▶ **DATA RECORDS**
----------------

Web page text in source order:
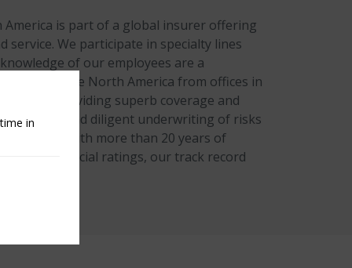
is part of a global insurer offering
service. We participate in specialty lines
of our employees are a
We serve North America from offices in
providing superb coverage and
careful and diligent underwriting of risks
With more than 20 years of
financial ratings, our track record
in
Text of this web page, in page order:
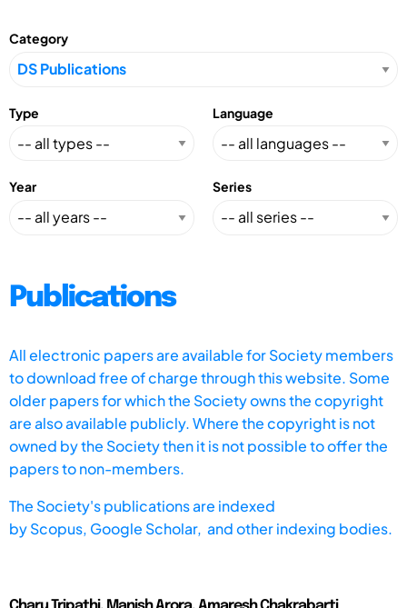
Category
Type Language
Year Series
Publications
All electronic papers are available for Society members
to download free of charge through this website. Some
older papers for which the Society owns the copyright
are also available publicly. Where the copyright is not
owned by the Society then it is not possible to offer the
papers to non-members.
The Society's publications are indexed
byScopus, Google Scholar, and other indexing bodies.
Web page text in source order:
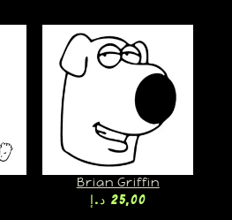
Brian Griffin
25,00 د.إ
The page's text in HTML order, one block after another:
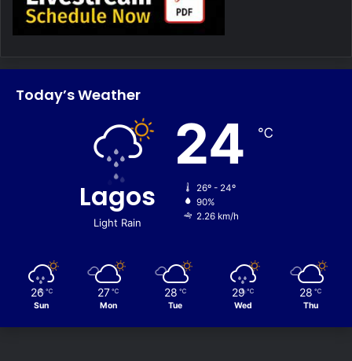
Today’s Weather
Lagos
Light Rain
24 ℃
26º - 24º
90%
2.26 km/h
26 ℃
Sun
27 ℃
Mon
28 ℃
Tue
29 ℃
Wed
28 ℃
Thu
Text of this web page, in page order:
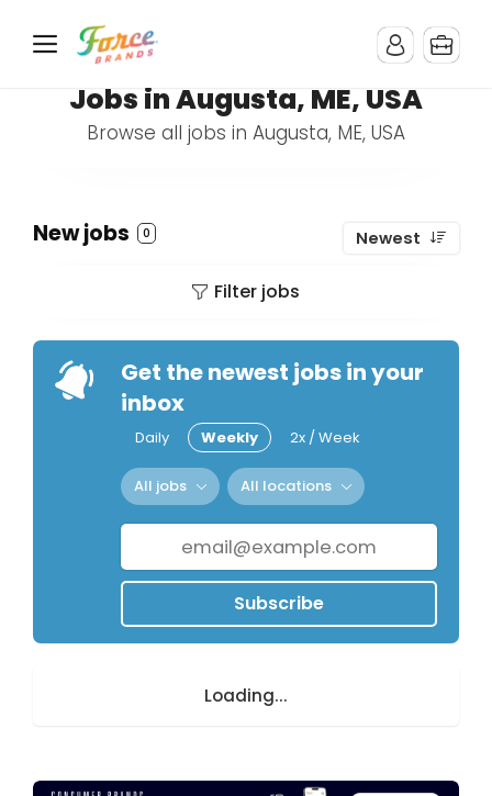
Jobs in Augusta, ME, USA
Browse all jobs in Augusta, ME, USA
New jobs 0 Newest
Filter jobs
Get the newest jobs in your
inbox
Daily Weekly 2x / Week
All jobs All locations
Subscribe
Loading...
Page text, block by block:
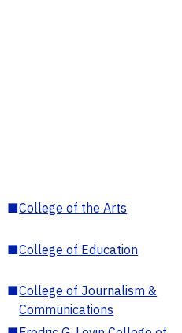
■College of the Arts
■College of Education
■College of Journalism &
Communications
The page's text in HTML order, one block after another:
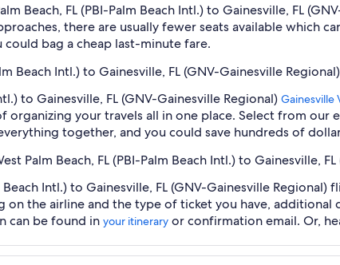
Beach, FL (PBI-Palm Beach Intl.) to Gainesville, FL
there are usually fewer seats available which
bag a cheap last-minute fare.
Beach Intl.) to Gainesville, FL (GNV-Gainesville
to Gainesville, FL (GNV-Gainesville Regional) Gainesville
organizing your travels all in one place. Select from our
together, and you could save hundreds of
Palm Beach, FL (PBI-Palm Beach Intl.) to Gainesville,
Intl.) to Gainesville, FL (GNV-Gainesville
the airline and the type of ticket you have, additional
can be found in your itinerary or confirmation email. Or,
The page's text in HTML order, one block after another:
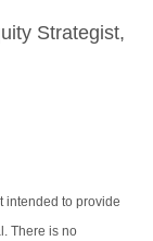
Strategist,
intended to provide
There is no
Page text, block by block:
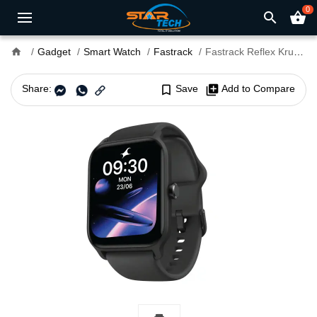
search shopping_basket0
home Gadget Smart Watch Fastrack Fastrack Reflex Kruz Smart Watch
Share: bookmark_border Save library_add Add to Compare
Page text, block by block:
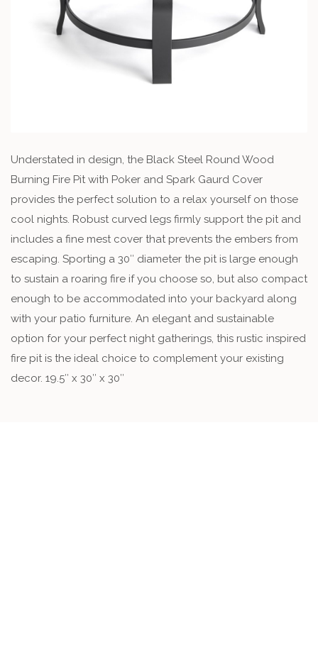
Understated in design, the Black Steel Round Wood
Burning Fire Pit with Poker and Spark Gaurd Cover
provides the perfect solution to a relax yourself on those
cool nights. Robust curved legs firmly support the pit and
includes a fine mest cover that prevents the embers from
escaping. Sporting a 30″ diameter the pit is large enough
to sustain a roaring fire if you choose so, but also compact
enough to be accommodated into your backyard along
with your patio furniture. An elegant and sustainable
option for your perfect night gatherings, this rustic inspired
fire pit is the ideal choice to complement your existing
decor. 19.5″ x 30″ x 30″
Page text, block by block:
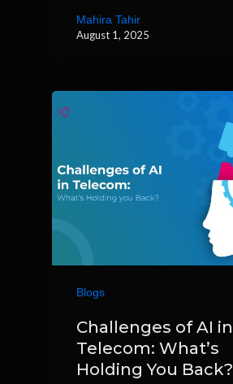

----------------

▶ **WORK ITEM**
Line by line, write out the material exactly, leaving the images out.

▶ **OUTPUT OF THE EXERCISE**
Web page text in source order:
is part of a global insurer offering
service. We participate in specialty lines
of our employees are a
We serve North America from offices in
providing superb coverage and
careful and diligent underwriting of risks
With more than 20 years of
financial ratings, our track record
in
Text of this web page, in page order:
Category
Type Language
Year Series
Publications
All electronic papers are available for Society members
to download free of charge through this website. Some
older papers for which the Society owns the copyright
are also available publicly. Where the copyright is not
owned by the Society then it is not possible to offer the
papers to non-members.
The Society's publications are indexed
byScopus, Google Scholar, and other indexing bodies.
Web page text in source order:
Brian Griffin
25,00 د.إ
The page's text in HTML order, one block after another:
Today’s Weather
Lagos
Light Rain
24 ℃
26º - 24º
90%
2.26 km/h
26 ℃
Sun
27 ℃
Mon
28 ℃
Tue
29 ℃
Wed
28 ℃
Thu
Text of this web page, in page order:
Jobs in Augusta, ME, USA
Browse all jobs in Augusta, ME, USA
New jobs 0 Newest
Filter jobs
Get the newest jobs in your
inbox
Daily Weekly 2x / Week
All jobs All locations
Subscribe
Loading...
Page text, block by block:
■College of the Arts
■College of Education
■College of Journalism &
Communications
The page's text in HTML order, one block after another:
Beach, FL (PBI-Palm Beach Intl.) to Gainesville, FL
there are usually fewer seats available which
bag a cheap last-minute fare.
Beach Intl.) to Gainesville, FL (GNV-Gainesville
to Gainesville, FL (GNV-Gainesville Regional) Gainesville
organizing your travels all in one place. Select from our
together, and you could save hundreds of
Palm Beach, FL (PBI-Palm Beach Intl.) to Gainesville,
Intl.) to Gainesville, FL (GNV-Gainesville
the airline and the type of ticket you have, additional
can be found in your itinerary or confirmation email. Or,
The page's text in HTML order, one block after another:
Strategist,
intended to provide
There is no
Page text, block by block:
search shopping_basket0
home Gadget Smart Watch Fastrack Fastrack Reflex Kruz Smart Watch
Share: bookmark_border Save library_add Add to Compare
Page text, block by block:
Understated in design, the Black Steel Round Wood
Burning Fire Pit with Poker and Spark Gaurd Cover
provides the perfect solution to a relax yourself on those
cool nights. Robust curved legs firmly support the pit and
includes a fine mest cover that prevents the embers from
escaping. Sporting a 30″ diameter the pit is large enough
to sustain a roaring fire if you choose so, but also compact
enough to be accommodated into your backyard along
with your patio furniture. An elegant and sustainable
option for your perfect night gatherings, this rustic inspired
fire pit is the ideal choice to complement your existing
decor. 19.5″ x 30″ x 30″
Page text, block by block:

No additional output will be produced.